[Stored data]
┌──

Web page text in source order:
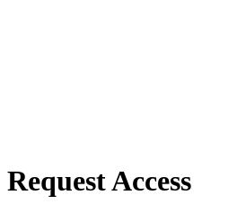
Request Access
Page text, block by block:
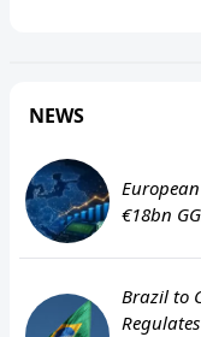
NEWS
€18bn
Brazil to
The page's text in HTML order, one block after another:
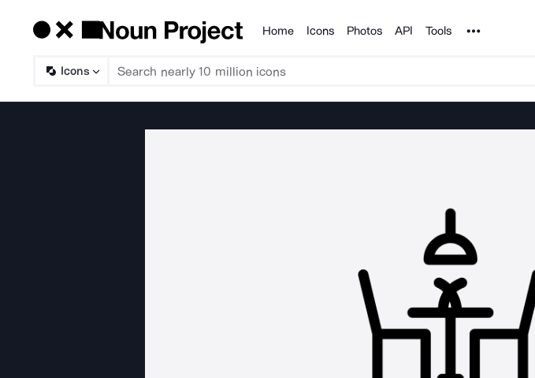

└──

[EXERCISE]
Beginning with the line that contains "Page text, block", print exactly every line through the end of the records, both included. Omit the pictures.

[EXERCISE RESPONSE]
Page text, block by block:
NEWS
€18bn
Brazil to
The page's text in HTML order, one block after another:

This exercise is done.